- Abbreviation: NOD (English) НОД (Russian)
- Leader: Yevgeny Fyodorov
- Founded: 12 November 2012; 13 years ago
- Split from: United Russia
- Headquarters: Moscow, Russia
- Newspaper: National Course: For the sovereignty of Russia!
- Membership (2021): >193,576
- Ideology: Ultranationalism Okhranitelstvo Sovereigntism Statism Russian nationalism Russian irredentism Anti-Americanism Anti-globalism Eurasianism Reactionism
- Political position: Far-right
- National affiliation: All-Russia People's Front
- Colours: Black Orange
- Slogan: "Our country — Our rules!" (Russian: "Наша страна — наши правила!")

Party flag
- (See also: Ribbon of Saint George)

Website
- rusnod.ru

= National Liberation Movement (Russia) =

The National Liberation Movement (NLM or NOD; Национально-освободительное движение; НОД; Natsionalno-osvoboditelnoye dvizheniye, NOD) is a Russian far-right political movement. The first mentions of the movement refer to November 2012. It is positioned by its activists as an organization without legal personality.

As its purpose NLM declares the restoration of Russia's sovereignty. The movement stands for the national course and the territorial integrity of the state.

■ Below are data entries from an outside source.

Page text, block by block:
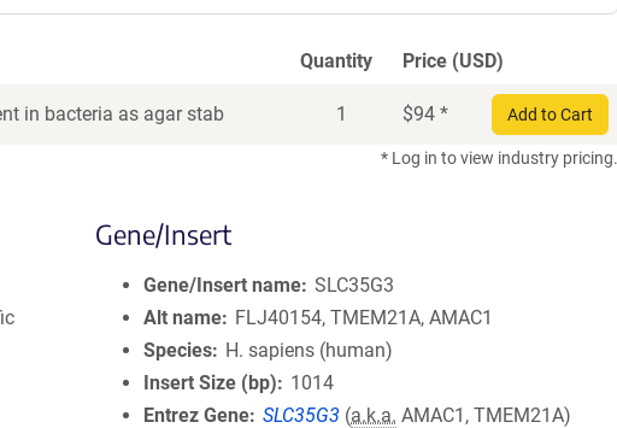
Quantity Price (USD)
in bacteria as agar stab 1 $94 * Add to Cart
* Log in to view industry pricing.
Gene/Insert
Gene/Insert name SLC35G3
Alt name
FLJ40154, TMEM21A, AMAC1
Species
H. sapiens (human)
Insert Size (bp)
1014
Entrez Gene SLC35G3 (a.k.a. AMAC1, TMEM21A)
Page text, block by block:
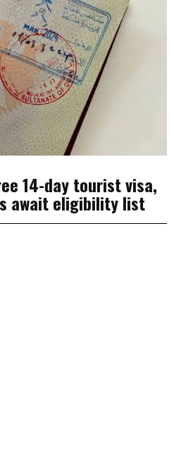
14-day tourist visa,
await eligibility list
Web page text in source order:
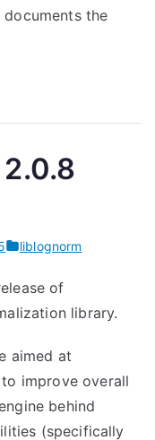
documents the
liblognorm
of
library.
aimed at
improve overall
behind
(specifically
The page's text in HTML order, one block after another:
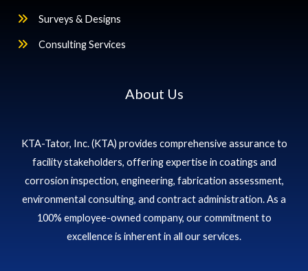
Surveys & Designs
Consulting Services
About Us
KTA-Tator, Inc. (KTA) provides comprehensive assurance to
facility stakeholders, offering expertise in coatings and
corrosion inspection, engineering, fabrication assessment,
environmental consulting, and contract administration. As a
100% employee-owned company, our commitment to
excellence is inherent in all our services.
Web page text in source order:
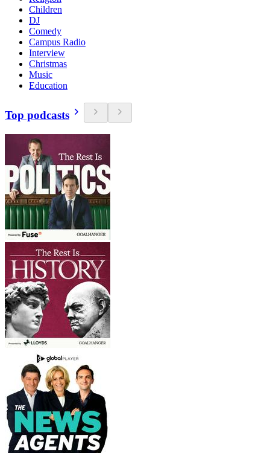
Children
DJ
Comedy
Campus Radio
Interview
Christmas
Music
Education
Top podcasts
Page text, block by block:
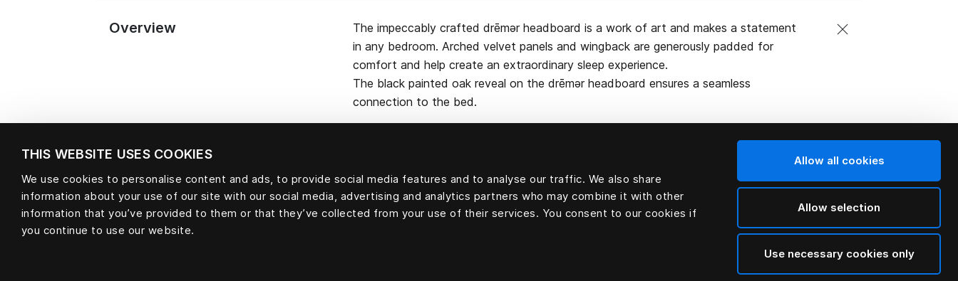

NLM activities expressed in spreading their ideology and changing public awareness through participation in pickets and rallies, distribution of campaign materials, personal work with government officials and others.
Also in the movement activities are included the opposition to color interventions (the so-called "outdoor component") and the "intelligence service" against opponents of sovereignty. NLM members have been linked to many of the so-called Zelyonka attacks.
In 2016, activists were actively involved in the political life of the country and, in particular, a number of NLM members participated in the elections to the State Duma of the Russian Federation, although none were elected.

==History==
The first mentions of the movement refer to November 2012.
According to the journalist of "Kommersant-Vlast" the movement is founded by Yevgeny Fyodorov in 2012, shortly after the "swamp case".

As the movement NLM is not registered and has no legal relationship with the state.
The Movement in 2013 registered the party "National Course", the founder is the assistant of Yevgeny Fyodorov and an activist of the Eurasian Youth Union Andrey Kovalenko.
The party is considered by NLM as the infrastructure for the future referendum.
On March 12, 2014 there was registered the information and analytical newspaper " NLM: For sovereignty".
On March 27 the same year there was registered the newspaper "National Course" (of the same name party).
In 2015, NLM joined to the movement "Antimaydan".
To that moment, the movement had a regional network throughout Russia, also it had supporters and branches in Belarus, Kazakhstan, Moldova, Ukraine, Azerbaijan, Bulgaria, Canada, Finland, Estonia, the Czech Republic and Germany.

In 2016, members of the movement participated in the elections to the State Duma of the Russian Federation.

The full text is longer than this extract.